United States District Court, N.D. Illinois


March 25, 2004.

ANNE RODI, Plaintiff,
v.
TARGET CORPORATION, Defendant

The opinion of the court was delivered by: CHARLES KOCORAS, District Judge

MEMORANDUM OPINION

This matter comes before the court on the motion of Plaintiff Ann Rodi for leave to mend her complaint pursuant to Fed.R.Civ.Proc. 15. For the reasons set forth below, the motion is denied.

BACKGROUND

  According to the complaint, Rodi was formerly employed as a sales associate at Marshall Field's, a chain of department stores owned and operated by Defendant Target Corporation ("Target"). Her manager at Field's was a woman named Laura Gans. In December 2001, Rodi's husband became seriously ill. Over a period of several months, Rodi requested time off from work or to reduce her schedule to allow her to care for him. She also developed medical problems of her own from the stress Page 2 and anxiety she experienced about her husband's condition, which contributed to her requests for time away from work. Rodi alleges that Gans repeatedly refused to allow her to take time off or to decrease the number of days she worked per week. In October 2002, Rodi resigned her position at Field's.
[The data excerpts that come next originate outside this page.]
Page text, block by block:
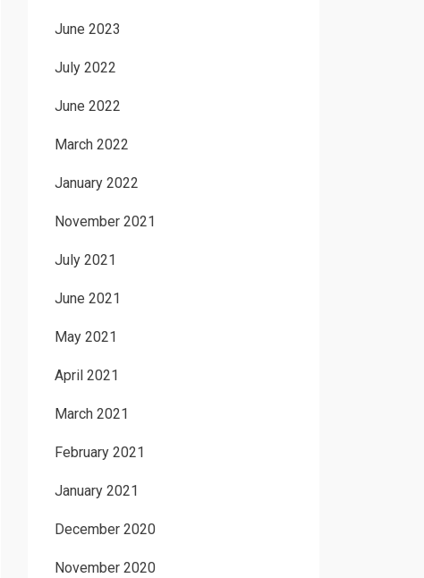
June 2023
July 2022
June 2022
March 2022
January 2022
November 2021
July 2021
June 2021
May 2021
April 2021
March 2021
February 2021
January 2021
December 2020
November 2020
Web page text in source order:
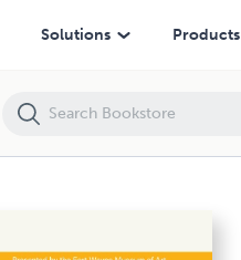
Solutions Products
Awards: Writing Portfolio
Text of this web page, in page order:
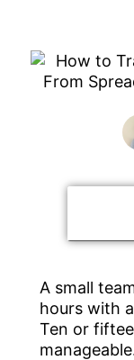
A small
hours with
Ten or
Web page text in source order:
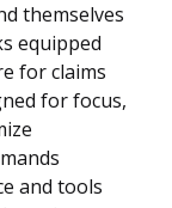
themselves
equipped
for claims
for focus,
and tools
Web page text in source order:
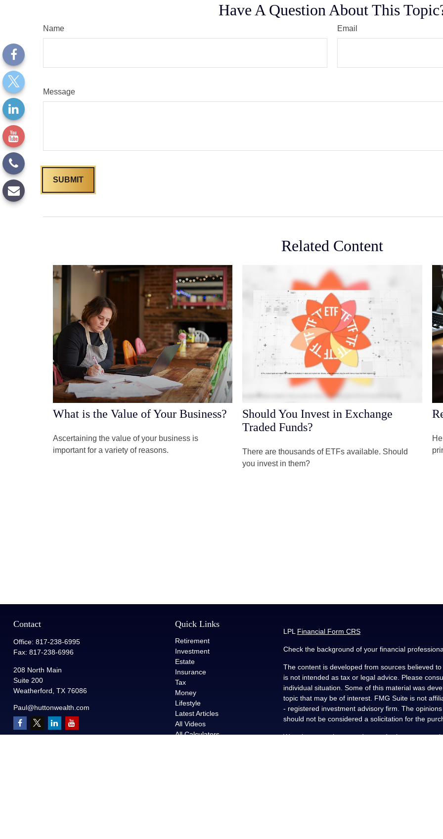
Have A Question About This
Name Email
Message
Related Content
What is the Value of Your Business?
Ascertaining the value of your business is
important for a variety of reasons.
Should You Invest in Exchange
Traded Funds?
There are thousands of ETFs available. Should
you invest in them?
Contact
Office: 817-238-6995
Fax: 817-238-6996
208 North Main
Suite 200
Weatherford, TX 76086
Paul@huttonwealth.com
Quick Links
Retirement
Investment
Estate
Insurance
Tax
Money
Lifestyle
Latest Articles
All Videos
All Calculators
LPL Financial Form CRS
Check the background of your financial
The content is developed from sources believed
is not intended as tax or legal advice. Please
individual situation. Some of this material was
topic that may be of interest. FMG Suite is not
- registered investment advisory firm. The
should not be considered a solicitation for the
We take protecting your data and privacy very
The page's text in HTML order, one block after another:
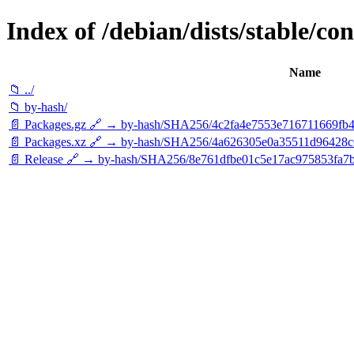
Index of /debian/dists/stable/
Name
📁 ../
📁 by-hash/
📄 Packages.gz 🔗 → by-hash/SHA256/
📄 Packages.xz 🔗 → by-hash/SHA256/
📄 Release 🔗 → by-hash/SHA256/
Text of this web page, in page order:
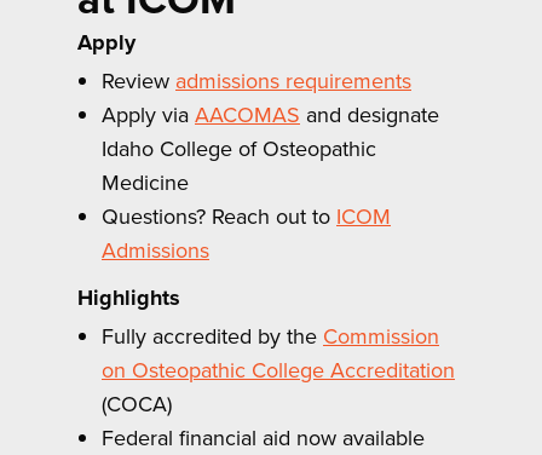
Apply
Review admissions requirements
Apply via AACOMAS and designate
Idaho College of Osteopathic
Medicine
Questions? Reach out to ICOM
Admissions
Highlights
Fully accredited by the Commission
on Osteopathic College Accreditation
(COCA)
Federal financial aid now available
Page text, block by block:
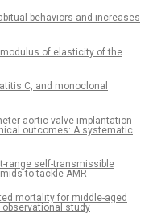
behaviors and increases
of elasticity of the
C, and monoclonal
aortic valve implantation
outcomes: A systematic
range self-transmissible
to tackle AMR
mortality for middle-aged
observational study
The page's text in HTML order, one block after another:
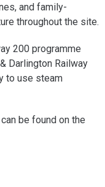
and family-
throughout the site.
200 programme
Darlington Railway
to use steam
be found on the
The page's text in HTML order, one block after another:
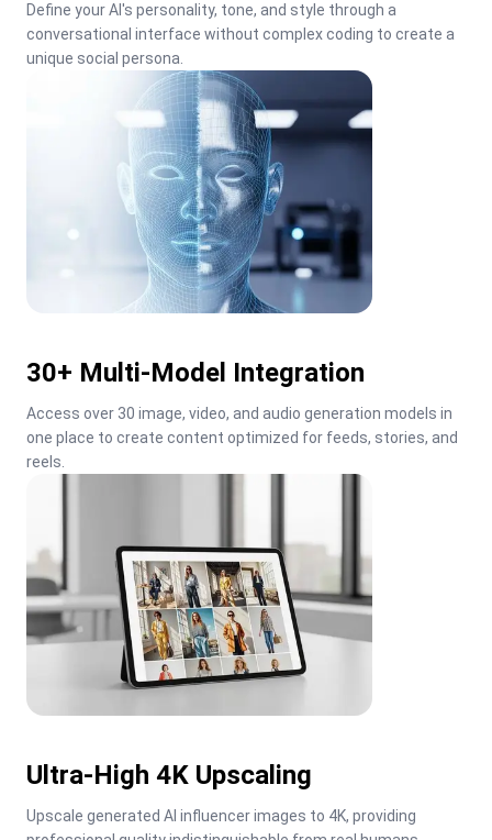
Define your AI's personality, tone, and style through a
conversational interface without complex coding to create a
unique social persona.
30+ Multi-Model Integration
Access over 30 image, video, and audio generation models in
one place to create content optimized for feeds, stories, and
reels.
Ultra-High 4K Upscaling
Upscale generated AI influencer images to 4K, providing
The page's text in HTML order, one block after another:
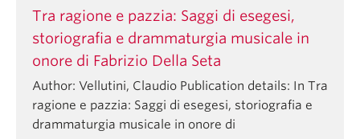
Tra ragione e pazzia: Saggi di esegesi,
storiografia e drammaturgia musicale in
onore di Fabrizio Della Seta
Author: Vellutini, Claudio Publication details: In Tra
ragione e pazzia: Saggi di esegesi, storiografia e
drammaturgia musicale in onore di
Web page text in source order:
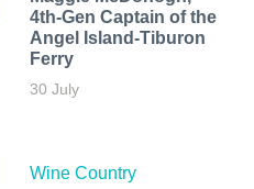
4th-Gen Captain of the
Angel Island-Tiburon
Ferry
30 July
Wine Country
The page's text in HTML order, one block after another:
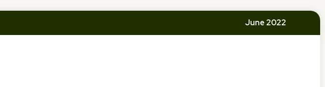
June 2022
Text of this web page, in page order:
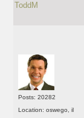
ToddM
Posts: 20282
Location: oswego, il
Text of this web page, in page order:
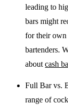
leading to
bars might
for their own
bartenders.
aboutcash
Full Bar vs.
range of
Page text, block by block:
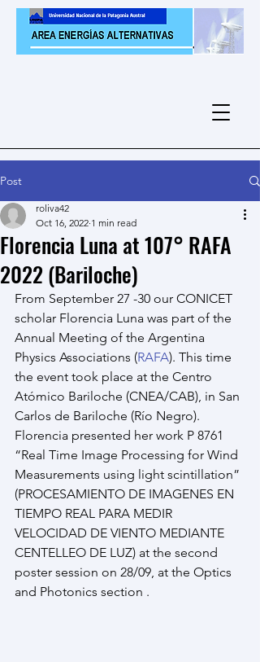
Post
Florencia Luna at 107° RAFA
2022 (Bariloche)
roliva42
Oct 16, 2022 1 min read
From September 27 -30 our CONICET
scholar Florencia Luna was part of the
Annual Meeting of the Argentina
Physics Associations (RAFA). This time
the event took place at the Centro
Atómico Bariloche (CNEA/CAB), in San
Carlos de Bariloche (Río Negro).
Florencia presented her work P 8761
“Real Time Image Processing for Wind
Measurements using light scintillation”
(PROCESAMIENTO DE IMAGENES EN
TIEMPO REAL PARA MEDIR
VELOCIDAD DE VIENTO MEDIANTE
CENTELLEO DE LUZ) at the second
poster session on 28/09, at the Optics
and Photonics section .
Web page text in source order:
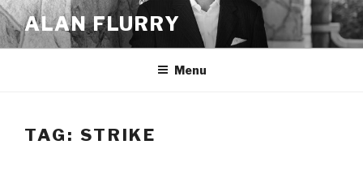
Skip
to
content
ALAN FLURRY
Menu
TAG: STRIKE
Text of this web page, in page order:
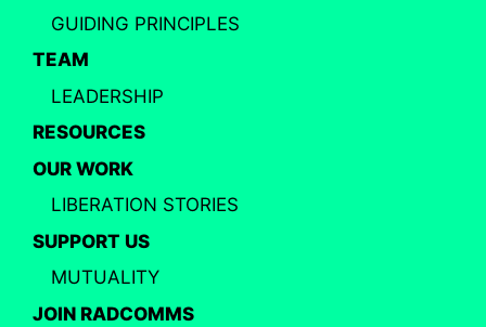
GUIDING PRINCIPLES
TEAM
LEADERSHIP
RESOURCES
OUR WORK
LIBERATION STORIES
SUPPORT US
MUTUALITY
JOIN RADCOMMS
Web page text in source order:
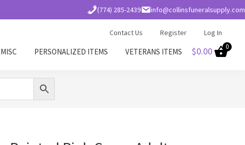
(774) 285-2439 info@collinsfuneralsupply.com
Contact Us Register Log In
MISC PERSONALIZED ITEMS VETERANS ITEMS $0.00 0
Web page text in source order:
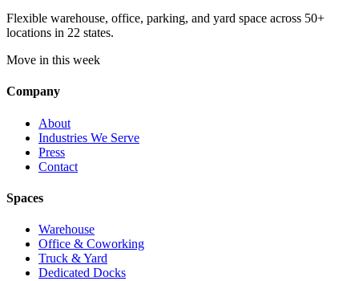
Flexible warehouse, office, parking, and yard space across 50+
locations in 22 states.
Move in this week
Company
About
Industries We Serve
Press
Contact
Spaces
Warehouse
Office & Coworking
Truck & Yard
Dedicated Docks
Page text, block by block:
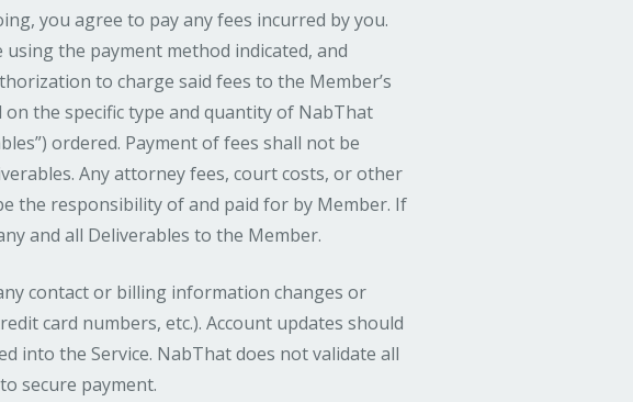
you agree to pay any fees incurred by you.
the payment method indicated, and
to charge said fees to the Member’s
the specific type and quantity of NabThat
ordered. Payment of fees shall not be
Any attorney fees, court costs, or other
the responsibility of and paid for by Member. If
and all Deliverables to the Member.
contact or billing information changes or
card numbers, etc.). Account updates should
into the Service. NabThat does not validate all
secure payment.
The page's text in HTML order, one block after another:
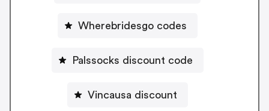
Wherebridesgo codes
Palssocks discount code
Vincausa discount
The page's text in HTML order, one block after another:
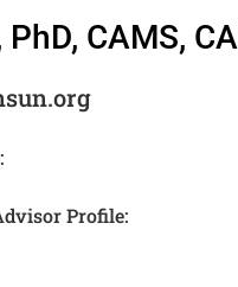
CAMS,
Profile:
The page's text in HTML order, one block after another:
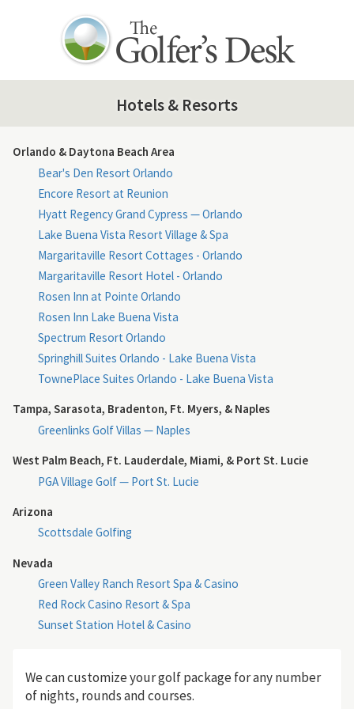
Hotels & Resorts
Orlando & Daytona Beach Area
Bear's Den Resort Orlando
Encore Resort at Reunion
Hyatt Regency Grand Cypress — Orlando
Lake Buena Vista Resort Village & Spa
Margaritaville Resort Cottages - Orlando
Margaritaville Resort Hotel - Orlando
Rosen Inn at Pointe Orlando
Rosen Inn Lake Buena Vista
Spectrum Resort Orlando
Springhill Suites Orlando - Lake Buena Vista
TownePlace Suites Orlando - Lake Buena Vista
Tampa, Sarasota, Bradenton, Ft. Myers, & Naples
Greenlinks Golf Villas — Naples
West Palm Beach, Ft. Lauderdale, Miami, & Port St. Lucie
PGA Village Golf — Port St. Lucie
Arizona
Scottsdale Golfing
Nevada
Green Valley Ranch Resort Spa & Casino
Red Rock Casino Resort & Spa
Sunset Station Hotel & Casino
We can customize your golf package for any number
of nights, rounds and courses.
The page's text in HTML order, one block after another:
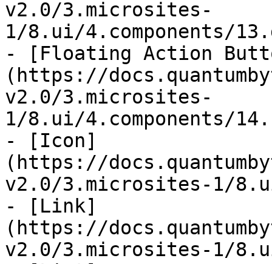
v2.0/3.microsites-
1/8.ui/4.components/
- [Floating Action
(https://
v2.0/3.microsites-
1/8.ui/4.components/
- [Icon]
(https://
v2.0/3.microsites-1/
- [Link]
(https://
v2.0/3.microsites-1/
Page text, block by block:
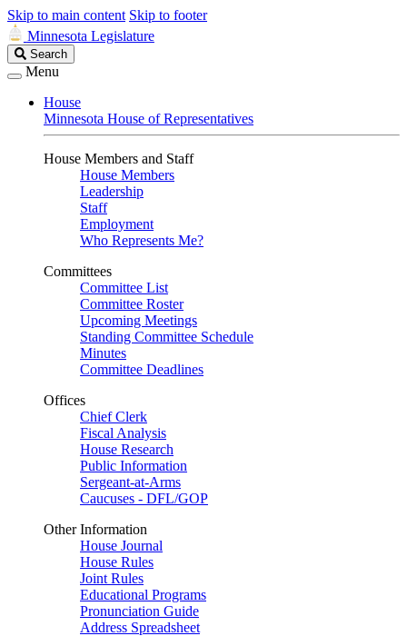
Skip to main content Skip to footer
Minnesota Legislature
Search
Legislature
Search
Menu
House
Minnesota House of Representatives
House Members and Staff
House Members
Leadership
Staff
Employment
Who Represents Me?
Committees
Committee List
Committee Roster
Upcoming Meetings
Standing Committee Schedule
Minutes
Committee Deadlines
Offices
Chief Clerk
Fiscal Analysis
House Research
Public Information
Sergeant-at-Arms
Caucuses - DFL/GOP
Other Information
House Journal
House Rules
Joint Rules
Educational Programs
Pronunciation Guide
Address Spreadsheet
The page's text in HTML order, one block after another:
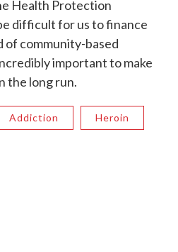
Health Protection
difficult for us to finance
of community-based
important to make
the long run.
Addiction Heroin
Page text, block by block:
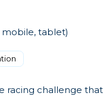
tablet)
racing challenge

  On October 21, 2003, Rodi filed a complaint that contained two counts of violations of the Family Medical Leave Act ("FMLA"). 29 U.S.C. § 2601-54.*fn1 Target filed its answer to the initial complaint on December 12, 2003. The proposed amended complaint, filed on February 26, 2004, seeks to add some factual material to the preexisting allegations as well as a new state-law claim for intentional infliction of emotional distress ("IIED").

  LEGAL STANDARD

  Pursuant to Fed.R.Civ.Proc. 15(a), a plaintiff may amend a complaint once as a matter of course at any time before a responsive pleading is served. Rule 15(a) provides that leave to amend a complaint "shall be freely given when justice so requires," but if there is an apparent reason not to permit the amendment, such as "undue delay, bad faith or dilatory motive on the part of the movant, repeated failure Page 3 to cure deficiencies by amendments previously allowed, undue prejudice to the opposing party by virtue of allowance of the amendment., [or] futility of amendment," Foman v. Davis, 371 U.S. 178, 182, 83 S. Ct 227, 230 (1962), the motion may be denied. See, e.g., Payne v. Churchich, 161 F.3d 1030, 1036-37 (7th Cir. 1998). The decision whether to grant or deny a motion for leave to amend is committed to the sound discretion of the district court. Perrian v. O'Grady, 958 F.2d 192 (7th Cir. 1992).

  DISCUSSION

  Target contends that the amendment is fufile for three reasons: it is preempted by the Illinois Workers' Compensation Act ("IWCA"), its allegations are insufficient to support a claim for relief under Illinois law, and it is preempted by the Family Medical Leave Act. We address each of these arguments in turn.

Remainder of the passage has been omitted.